Apart from these three main points I must, in view of certain less intelligent criticisms the book has provoked, mention one or two other matters.
Thus, my argument that slavery was slowly transformed and that the old pagan servile state slowly approached a distributive state under the influence of the Catholic Church is not a piece of special pleading put forward to please my coreligionists. It is a plain piece of historical fact which anyone can verify for himself, and which many do not regard as an advantage, but as a disadvantage inflicted upon humanity by the advent of this religion. Whether the servile institution be a good or a bad thing, it did, as a matter of fact, slowly disappear as Catholic civilisation developed; and it has, as a matter of fact, slowly begun to return where Catholic civilisation has receded.
Nor have I said that the goal of a completely free distributive state was ever reached. I have said that it was in process of formation when the disruption of our united European civilisation in the sixteenth century arrested its development and slowly produced, in this country especially, capitalism in its stead.
Again, examples of state regulation and of state or municipal economic enterprise increasing rapidly among us obviously do not affect my argument. Unless or until these are based upon a policy of confiscation they are no more an example of socialism than the explosion of gunpowder is an example of warfare. They are no more “socialistic efforts” or “beginnings” or “experiments in socialism” than fireworks at the Crystal Palace are “military” efforts or “beginnings” or “experiments in militarism.” Socialism would indeed involve such regulations and such municipal enterprise just as war involves the explosion of gunpowder; but they do not form its essence at all. Its essence consists in vesting in trust with the politicians what is now private property. When municipal and state enterprise accompanied by municipal and state regulation is based upon loans instead of confiscation, nay, loans devised to avoid confiscation, it is a negation of socialism; and I have shown that attempts to mask the capitalist character of such operations by the machinery of sinking funds and the rest are logically worthless. You cannot “buy out” capitalism.

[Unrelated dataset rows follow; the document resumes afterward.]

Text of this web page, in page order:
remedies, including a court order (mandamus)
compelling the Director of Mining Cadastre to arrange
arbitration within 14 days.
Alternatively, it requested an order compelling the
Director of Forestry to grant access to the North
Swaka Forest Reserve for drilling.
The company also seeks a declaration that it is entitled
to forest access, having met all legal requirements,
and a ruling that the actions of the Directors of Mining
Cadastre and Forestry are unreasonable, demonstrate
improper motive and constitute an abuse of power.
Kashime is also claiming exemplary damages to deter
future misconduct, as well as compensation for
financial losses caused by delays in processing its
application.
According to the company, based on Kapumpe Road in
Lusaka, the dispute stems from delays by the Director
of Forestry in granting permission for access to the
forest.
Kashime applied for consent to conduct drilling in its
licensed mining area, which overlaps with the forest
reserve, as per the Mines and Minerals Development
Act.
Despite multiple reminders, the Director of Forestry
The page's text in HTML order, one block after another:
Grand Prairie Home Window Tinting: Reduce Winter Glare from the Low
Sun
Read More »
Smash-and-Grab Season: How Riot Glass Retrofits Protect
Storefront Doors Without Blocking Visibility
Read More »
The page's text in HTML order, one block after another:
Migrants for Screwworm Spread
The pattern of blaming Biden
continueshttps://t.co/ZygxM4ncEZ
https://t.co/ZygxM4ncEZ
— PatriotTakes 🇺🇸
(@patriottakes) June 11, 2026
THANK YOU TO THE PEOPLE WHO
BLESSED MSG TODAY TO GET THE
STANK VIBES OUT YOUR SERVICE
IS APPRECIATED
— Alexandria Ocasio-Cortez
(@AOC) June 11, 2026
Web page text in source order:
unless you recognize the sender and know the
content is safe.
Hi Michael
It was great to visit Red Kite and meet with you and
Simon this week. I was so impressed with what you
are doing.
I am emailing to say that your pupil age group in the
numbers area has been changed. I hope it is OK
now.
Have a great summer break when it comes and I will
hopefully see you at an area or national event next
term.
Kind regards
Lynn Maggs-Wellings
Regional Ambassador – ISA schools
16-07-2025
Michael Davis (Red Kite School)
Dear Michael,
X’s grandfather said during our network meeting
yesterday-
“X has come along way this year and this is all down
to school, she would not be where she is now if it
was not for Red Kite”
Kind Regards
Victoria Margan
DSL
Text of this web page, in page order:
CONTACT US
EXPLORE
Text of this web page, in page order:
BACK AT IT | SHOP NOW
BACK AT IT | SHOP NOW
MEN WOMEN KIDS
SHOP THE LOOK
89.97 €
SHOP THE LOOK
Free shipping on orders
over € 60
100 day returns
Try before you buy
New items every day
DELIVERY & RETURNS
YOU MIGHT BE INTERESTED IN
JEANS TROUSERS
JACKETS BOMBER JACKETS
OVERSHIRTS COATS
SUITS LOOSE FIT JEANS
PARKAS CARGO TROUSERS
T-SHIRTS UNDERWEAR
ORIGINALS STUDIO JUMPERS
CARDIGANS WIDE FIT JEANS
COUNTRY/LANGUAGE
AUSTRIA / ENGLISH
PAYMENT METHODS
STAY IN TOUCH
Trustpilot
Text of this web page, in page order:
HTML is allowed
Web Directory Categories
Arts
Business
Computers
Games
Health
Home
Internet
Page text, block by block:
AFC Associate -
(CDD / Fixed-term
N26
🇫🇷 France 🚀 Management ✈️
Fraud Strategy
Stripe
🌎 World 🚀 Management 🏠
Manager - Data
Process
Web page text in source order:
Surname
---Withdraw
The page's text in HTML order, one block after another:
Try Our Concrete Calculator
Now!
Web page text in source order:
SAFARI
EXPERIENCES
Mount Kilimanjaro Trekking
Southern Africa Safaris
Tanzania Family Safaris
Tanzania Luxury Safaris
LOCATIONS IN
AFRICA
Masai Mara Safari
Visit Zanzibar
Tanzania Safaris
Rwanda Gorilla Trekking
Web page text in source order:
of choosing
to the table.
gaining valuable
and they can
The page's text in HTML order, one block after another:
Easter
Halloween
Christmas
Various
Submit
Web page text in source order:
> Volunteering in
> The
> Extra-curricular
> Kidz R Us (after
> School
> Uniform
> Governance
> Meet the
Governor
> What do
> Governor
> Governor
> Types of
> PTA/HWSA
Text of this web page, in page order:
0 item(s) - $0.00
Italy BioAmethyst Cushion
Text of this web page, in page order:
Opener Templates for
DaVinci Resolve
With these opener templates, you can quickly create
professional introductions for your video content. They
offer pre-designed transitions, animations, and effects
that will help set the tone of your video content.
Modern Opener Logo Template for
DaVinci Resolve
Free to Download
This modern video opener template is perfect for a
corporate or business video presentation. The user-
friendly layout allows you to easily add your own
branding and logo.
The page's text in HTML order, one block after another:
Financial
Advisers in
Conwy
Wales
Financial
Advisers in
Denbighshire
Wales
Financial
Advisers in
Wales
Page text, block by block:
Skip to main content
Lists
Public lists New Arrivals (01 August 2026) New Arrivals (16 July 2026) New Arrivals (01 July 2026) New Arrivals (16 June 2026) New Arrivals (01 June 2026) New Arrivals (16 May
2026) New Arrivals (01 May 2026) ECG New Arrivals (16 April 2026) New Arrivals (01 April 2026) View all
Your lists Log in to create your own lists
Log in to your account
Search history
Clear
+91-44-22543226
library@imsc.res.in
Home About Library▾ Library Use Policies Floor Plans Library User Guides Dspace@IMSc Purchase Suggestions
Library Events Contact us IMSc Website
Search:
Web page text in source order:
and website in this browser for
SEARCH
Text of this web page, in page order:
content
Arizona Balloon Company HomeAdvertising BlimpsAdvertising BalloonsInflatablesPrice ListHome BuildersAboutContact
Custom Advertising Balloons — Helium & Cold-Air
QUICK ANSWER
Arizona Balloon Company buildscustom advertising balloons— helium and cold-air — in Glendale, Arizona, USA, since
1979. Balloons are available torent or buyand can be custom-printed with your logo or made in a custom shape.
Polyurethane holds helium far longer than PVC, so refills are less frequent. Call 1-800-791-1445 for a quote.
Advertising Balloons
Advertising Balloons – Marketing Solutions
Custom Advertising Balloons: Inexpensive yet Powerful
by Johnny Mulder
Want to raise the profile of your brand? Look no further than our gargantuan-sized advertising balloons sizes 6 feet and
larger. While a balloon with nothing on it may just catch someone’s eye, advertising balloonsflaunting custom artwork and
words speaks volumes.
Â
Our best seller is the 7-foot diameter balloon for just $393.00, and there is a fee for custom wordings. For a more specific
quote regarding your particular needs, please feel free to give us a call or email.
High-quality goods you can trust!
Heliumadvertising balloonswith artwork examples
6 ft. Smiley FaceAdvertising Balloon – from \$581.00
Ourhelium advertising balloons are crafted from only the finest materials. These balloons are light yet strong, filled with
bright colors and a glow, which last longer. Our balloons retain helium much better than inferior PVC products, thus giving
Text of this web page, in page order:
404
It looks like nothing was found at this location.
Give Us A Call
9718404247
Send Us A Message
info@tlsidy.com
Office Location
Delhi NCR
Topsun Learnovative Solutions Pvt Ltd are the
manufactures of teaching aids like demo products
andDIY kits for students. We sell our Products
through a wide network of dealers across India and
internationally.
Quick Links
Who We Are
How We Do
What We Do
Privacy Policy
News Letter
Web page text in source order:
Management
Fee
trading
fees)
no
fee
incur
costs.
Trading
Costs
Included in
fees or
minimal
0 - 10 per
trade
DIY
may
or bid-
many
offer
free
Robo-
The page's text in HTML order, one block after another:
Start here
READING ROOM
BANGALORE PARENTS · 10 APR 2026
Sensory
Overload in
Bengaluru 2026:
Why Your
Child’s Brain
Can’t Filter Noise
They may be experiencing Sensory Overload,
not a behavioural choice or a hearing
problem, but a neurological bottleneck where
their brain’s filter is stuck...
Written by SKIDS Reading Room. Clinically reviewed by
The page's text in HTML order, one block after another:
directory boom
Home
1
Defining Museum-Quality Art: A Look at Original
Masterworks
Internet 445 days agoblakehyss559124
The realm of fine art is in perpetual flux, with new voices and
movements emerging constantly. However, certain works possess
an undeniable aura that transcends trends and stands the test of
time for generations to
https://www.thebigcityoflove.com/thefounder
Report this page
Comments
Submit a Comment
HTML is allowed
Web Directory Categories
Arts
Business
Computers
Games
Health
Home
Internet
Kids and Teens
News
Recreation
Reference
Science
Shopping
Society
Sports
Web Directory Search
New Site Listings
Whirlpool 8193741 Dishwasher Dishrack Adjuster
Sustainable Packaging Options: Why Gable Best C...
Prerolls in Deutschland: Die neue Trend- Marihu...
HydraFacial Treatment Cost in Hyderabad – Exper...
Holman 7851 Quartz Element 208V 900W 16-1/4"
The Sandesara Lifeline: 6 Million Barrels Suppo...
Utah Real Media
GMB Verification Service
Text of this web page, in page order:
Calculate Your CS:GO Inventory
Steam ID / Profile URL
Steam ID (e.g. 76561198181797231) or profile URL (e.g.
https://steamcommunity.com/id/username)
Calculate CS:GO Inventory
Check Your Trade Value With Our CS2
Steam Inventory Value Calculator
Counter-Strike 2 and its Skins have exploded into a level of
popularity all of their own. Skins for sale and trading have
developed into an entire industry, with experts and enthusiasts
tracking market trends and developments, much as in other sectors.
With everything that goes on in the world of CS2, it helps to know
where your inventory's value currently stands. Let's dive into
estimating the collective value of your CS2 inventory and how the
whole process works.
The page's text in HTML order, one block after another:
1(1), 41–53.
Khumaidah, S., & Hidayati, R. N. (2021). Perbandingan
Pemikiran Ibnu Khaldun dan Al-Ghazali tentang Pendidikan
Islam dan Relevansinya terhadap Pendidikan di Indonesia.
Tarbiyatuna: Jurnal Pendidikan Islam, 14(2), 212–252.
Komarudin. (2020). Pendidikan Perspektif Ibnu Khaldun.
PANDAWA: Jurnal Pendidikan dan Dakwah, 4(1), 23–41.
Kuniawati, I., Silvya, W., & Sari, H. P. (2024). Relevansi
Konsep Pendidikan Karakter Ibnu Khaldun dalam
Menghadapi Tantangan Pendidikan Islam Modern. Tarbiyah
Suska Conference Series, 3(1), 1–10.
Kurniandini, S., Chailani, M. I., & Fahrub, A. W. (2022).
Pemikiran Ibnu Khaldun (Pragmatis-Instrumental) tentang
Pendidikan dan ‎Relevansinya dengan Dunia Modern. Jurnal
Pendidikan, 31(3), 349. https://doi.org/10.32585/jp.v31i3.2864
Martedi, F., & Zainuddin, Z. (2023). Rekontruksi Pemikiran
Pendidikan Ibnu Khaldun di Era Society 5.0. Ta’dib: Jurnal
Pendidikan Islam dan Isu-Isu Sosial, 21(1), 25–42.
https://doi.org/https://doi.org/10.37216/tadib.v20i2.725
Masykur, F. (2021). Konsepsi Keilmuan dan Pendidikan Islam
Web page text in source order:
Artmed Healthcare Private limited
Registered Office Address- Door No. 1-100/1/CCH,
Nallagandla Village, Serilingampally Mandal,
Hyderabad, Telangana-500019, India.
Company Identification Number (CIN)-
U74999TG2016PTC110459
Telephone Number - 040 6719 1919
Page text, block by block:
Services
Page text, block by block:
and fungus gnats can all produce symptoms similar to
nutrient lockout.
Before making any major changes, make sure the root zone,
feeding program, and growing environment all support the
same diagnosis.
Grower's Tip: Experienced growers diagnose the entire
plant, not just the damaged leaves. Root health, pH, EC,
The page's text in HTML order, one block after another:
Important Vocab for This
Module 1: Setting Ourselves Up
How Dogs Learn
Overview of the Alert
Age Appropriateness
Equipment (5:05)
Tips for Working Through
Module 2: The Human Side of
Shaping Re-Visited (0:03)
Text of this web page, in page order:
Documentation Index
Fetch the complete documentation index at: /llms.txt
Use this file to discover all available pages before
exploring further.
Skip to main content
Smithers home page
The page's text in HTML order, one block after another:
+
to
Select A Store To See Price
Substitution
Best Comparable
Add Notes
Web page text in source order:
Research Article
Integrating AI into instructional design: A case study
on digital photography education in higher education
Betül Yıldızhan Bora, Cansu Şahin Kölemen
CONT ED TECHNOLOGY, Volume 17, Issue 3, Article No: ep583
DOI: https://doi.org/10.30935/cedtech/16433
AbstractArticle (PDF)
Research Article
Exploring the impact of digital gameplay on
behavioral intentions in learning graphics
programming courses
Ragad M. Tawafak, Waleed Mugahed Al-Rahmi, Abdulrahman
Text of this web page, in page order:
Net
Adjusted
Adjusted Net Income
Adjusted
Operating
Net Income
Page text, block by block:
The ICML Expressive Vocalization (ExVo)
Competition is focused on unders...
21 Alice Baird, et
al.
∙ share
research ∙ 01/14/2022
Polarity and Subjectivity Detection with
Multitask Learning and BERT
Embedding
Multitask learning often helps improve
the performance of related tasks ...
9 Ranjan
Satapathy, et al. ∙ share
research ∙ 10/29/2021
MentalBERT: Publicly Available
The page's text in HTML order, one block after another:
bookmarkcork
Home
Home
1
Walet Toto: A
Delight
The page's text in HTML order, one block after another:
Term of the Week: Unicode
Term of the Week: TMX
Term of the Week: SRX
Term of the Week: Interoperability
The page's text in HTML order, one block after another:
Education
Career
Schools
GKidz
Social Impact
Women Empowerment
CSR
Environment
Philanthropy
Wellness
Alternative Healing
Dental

I need not point out what steps have been taken, even in the very short time since this book first appeared, in the direction which it is intended to explain. We already have wages boards in one great industry; we shall shortly have them in more. We already have the registration of the proletariat with name, address, movement from place to place, nature of illness when illness is incurred, supposed or real “malingering,” indulgence in this or that vice (such as drink), domestic habits, nature of employment, and all the rest of it very nearly complete, and imposed by the wealthier classes who are the actual gatherers of the Poll Tax upon which this registration is based. We have through the labour exchanges a system which will soon be equally complete and by which every member of the proletariat will ultimately be similarly registered as a worker, his tendencies to rebellion against capital known and their frequency set down, how far he is willing to serve capitalism, whether and when he has refused service, and if so where and why.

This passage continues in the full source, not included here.